The Slatest

Several Southern Black Churches Have Caught Fire. The Latest One Was Once Burned by the KKK.

The racially motivated mass shooting at Emanuel AME Church in Charleston, South Carolina, on June 17 left nine dead. 

Photo by Joe Raedle/Getty Images

In the two weeks since the deadly racist shooting at Emanuel AME Church in Charleston, South Carolina, at least six black churches in the South have been hit by a string of raging fires. The most recent fire broke out late Tuesday night in Greeleyville, South Carolina, just 65 miles north of Charleston. This is not the first time that the church, Mount Zion AME, has burned—its original structure was set on fire by members of the Ku Klux Klan 20 years ago.

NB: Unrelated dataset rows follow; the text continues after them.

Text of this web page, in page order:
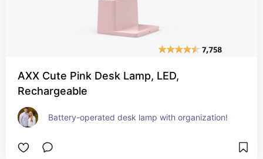
AXX Cute Pink Desk Lamp, LED,
Rechargeable
Battery-operated desk lamp with organization!
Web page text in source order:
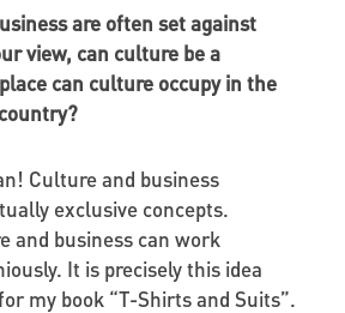
are often set against
view, can culture be a
can culture occupy in the
Culture and business
exclusive concepts.
and business can work
It is precisely this idea
my book “T-Shirts and Suits”.
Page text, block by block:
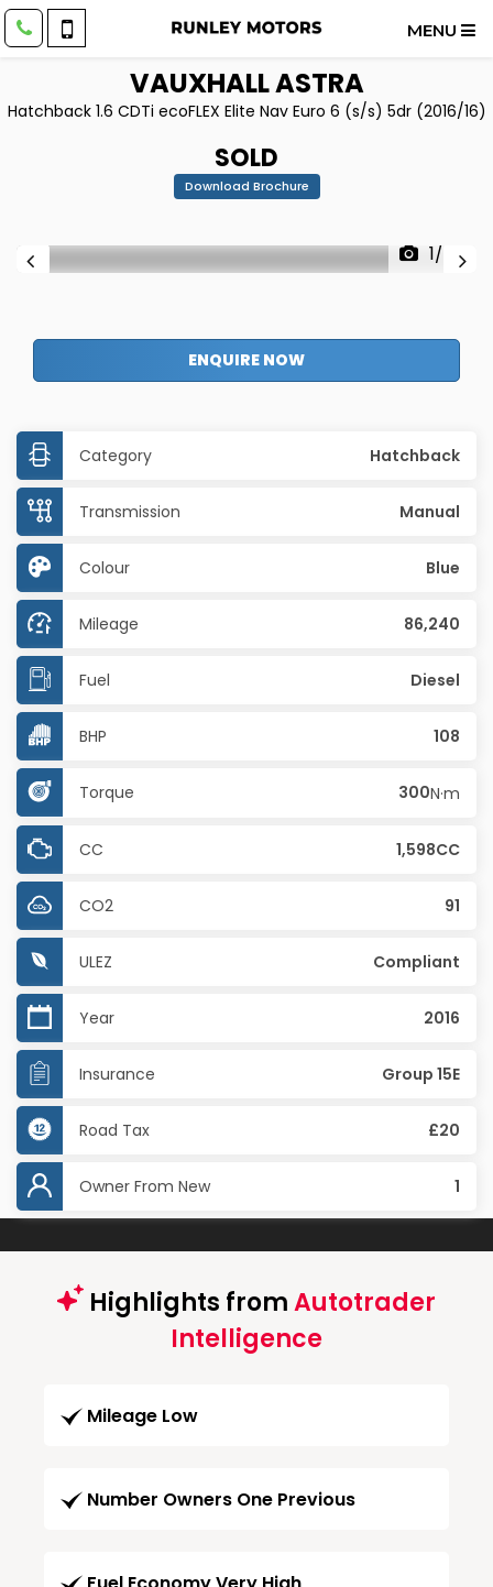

Firefighters spent more than two hours putting out the flames, which destroyed the roof and interior of the building, leaving only a few charred brick walls, CNN reports. Police officials say it is too early to determine the cause of the fire, but the blaze has attracted attention from local police, the South Carolina Law Enforcement Division, and the FBI. The Bureau of Alcohol, Tobacco, Firearms, and Explosives is also involved in the ongoing investigation.

The cause of two of the other recent black church fires—one in Charlotte, North Carolina, and the other in Knoxville, Tennessee—has been ruled as arson. However, investigators said there is no evidence that the fires were hate crimes, or that they were connected. Rather, officials say that they appear to be unrelated acts of vandalism. Church fires last week in South Carolina and Georgia are still under investigation.

Whether the blaze in Greeleyville on Tuesday was caused by arson or not, former South Carolina Rep. Bakari Sellers told CNN that the fire serves as “another punch to the gut” to a local community that has already seen tremendous pain. The Charleston shooting on June 17—allegedly instigated by a 21-year-old who publicly announced his desire to start a race war—killed nine people and launched a heated national debate about Confederate symbols. And the 1995* burning of the same church in Greeleyville by the KKK was part of a series of more than two dozen fires that hit black churches at the time. According to a report from the National Fire Protection Association, the number of fires at religious sites was twice as high in 1980 as in 2011.

The NAACP issued a tweet on Tuesday afternoon—before the outbreak of the Greeleyville fire—warning black churches to be careful and hinting that history may be in danger of repeating itself.

*Correction, July 1, 2015: This post originally misstated the year of the 1995 church fire as 1985.